They say when you lose a loved one that you go through the seven stages of grief: 1. shock/denial, 2. guilt, 3. anger, 4. depression/reflection/loneliness, 5. the upward turn, 6. reconstruction, and 7. acceptance but everyone grieves in their own way. I personally know what is like to lose family members who I loved dearly but was able to accept their passing for I know they are in a better place.
However, a few months shy of a year ago I lost someone who I was once in love with and still loved even after our break up and I have not fully accepted the fact that he is gone.
We met when I was in 6th grade and he was in 8th grade when I was auditioning for an honor choir, although he paid no attention to me. Years past and we officially met when in chorus during my sophomore year, his senior. I remember like it was yesterday, he sat directly behind me. I remember the day he asked me to be his girlfriend, October 28, 2011. We were practicing for our All-State Choir auditions after school because we shared a passion for music and he was the one who really made me want to pursue music. We also had the bond of having life-threatening illnesses, mine being my lung disease and he having a rare kidney disease. We were there for one another when either of us got sick because we understood the process.

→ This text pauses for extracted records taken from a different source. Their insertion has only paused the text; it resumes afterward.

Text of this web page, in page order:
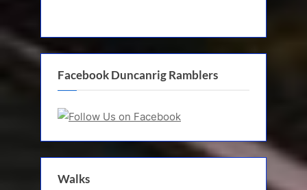
Facebook Duncanrig Ramblers
Walks
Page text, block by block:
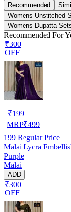
Recommended
Womens Unstitched
Womens Dupatta Sets
Recommended For
₹300
OFF
₹199
MRP₹499
199 Regular Price
Malai Lycra
Purple
Malai
ADD
₹300
OFF
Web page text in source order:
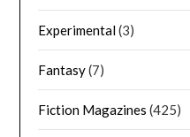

Fast forward a little, we had a very interesting relationship, to say the least. It wasn’t always easy but it wasn’t always bad either. We fell in love and we loved each other with every fiber of our being. But there were some obstacles that got in our way because we were so young and foolish and the fact that he was graduating that year to go off to college.
We ended up breaking things off that summer but we stayed in contact periodically throughout the rest of my high school career. We both dated other people here and there while we remained friends. Once I got to college we decided to give us another go because our feelings for one another did not go away.
We ended up dating a whole year, and during that year we both realized that we were not the same people that we were in high school. He was going down a dark path, hanging around the wrong friend group, doing things that I did not approve of and not taking care of his health like he should have. Even though it was hard to do, I broke up with him because it was the best thing for me even though my love for him was still there and I knew it always would be. We didn't communicate much after that, I was moving on with my life and he was moving on with his. He had to stop school because his illness was affecting his school work, so after he left I never heard or saw him again.
Two weeks before April 19, 2017, I had this gut feeling to contact him. Something deep inside told me that I needed to reach out to him because I sensed something wrong but I didn't. Then I got that phone call, the call that made me feel as if the world stopped for a moment. My mom told me that he had passed away, that his kidneys had failed him. The rest of that day my body was in shock. I didn’t want to believe that he was actually gone because for some reason I believed he would live a long and happy life. I reached stage one of grieving.
I did not attend his funeral because I was dating someone at the time and we had previous engagements that I could not break, and I did not want to miss the opportunity to share something special with the one I was with then. A week after I began to enter stage two.
I was guilty and regretful over the fact that I did not attend his funeral to gain closure, that I didn't try harder to encourage him to do better in life or that I did not reach out to him like I knew I should've. Then I quickly entered stage three, anger.
I was extremely angry over the fact that I wish he took better care of himself, that he did not do what the doctors, his family and friends and myself asked him to and angry at myself for not doing more. I was angry over the fact that you can't save someone if they do not want to be saved. Then I hit stage 4, depression/reflection/loneliness.
I stopped caring about music, even though it was my passion and it wasn't until recently that I realized that a part of the reason was that it was because we shared that together. I got into this hole of wanting to be alone, reflecting on all of our memories, but also grew sad over the fact that I felt wrong to grieve my ex-boyfriend since I was in a relationship with someone else. He was in my past, and I was beginning to fall in love with someone else so why was it affecting me as much as it did? So I decided that I would lock the rest of my emotions away and move on.
Now, after going through yet another breakup, still trying to get over this depression state I am in, and no longer wanting anything to do with music I felt stuck. But with the help of friends, family and the spiritual guidance of my faith in our Lord I have come to stage 5 known as the upward turn.
I took the time to take a step back and think about everything that has gone on in my life this past year. I finally got a sense of calmness now. I lost a part of me and now as I work on stage 6 and eventually stage 7, I know that eventually this void will be filled. Even though I no longer want to pursue music, I am learning how to love it again. I am learning to accept his passing but I know it will not take a day or even a month. I suppressed my feelings and grieving for months and now it is the time I found closure over losing the first boy I ever loved and who had my heart.
Grieving over the loss of a loved one whether it be a parent, grandparent, an extended family member, a friend or a significant other is hard and something that you shouldn't truly go through alone, and let those who want to be there for you. But from what I have learned after losing loved ones is that there is no amount of time that will ever be enough. It is all about finally accepting that the one you lost is in a better place and that they are no longer suffering.
They wouldn't want you to put your life on hold. They wouldn't want you to lose or push those who you care about because you feel it is the right thing to do. The ones you lose want you to live your best life, to not take a pause on things. They would want you to live your life to the fullest.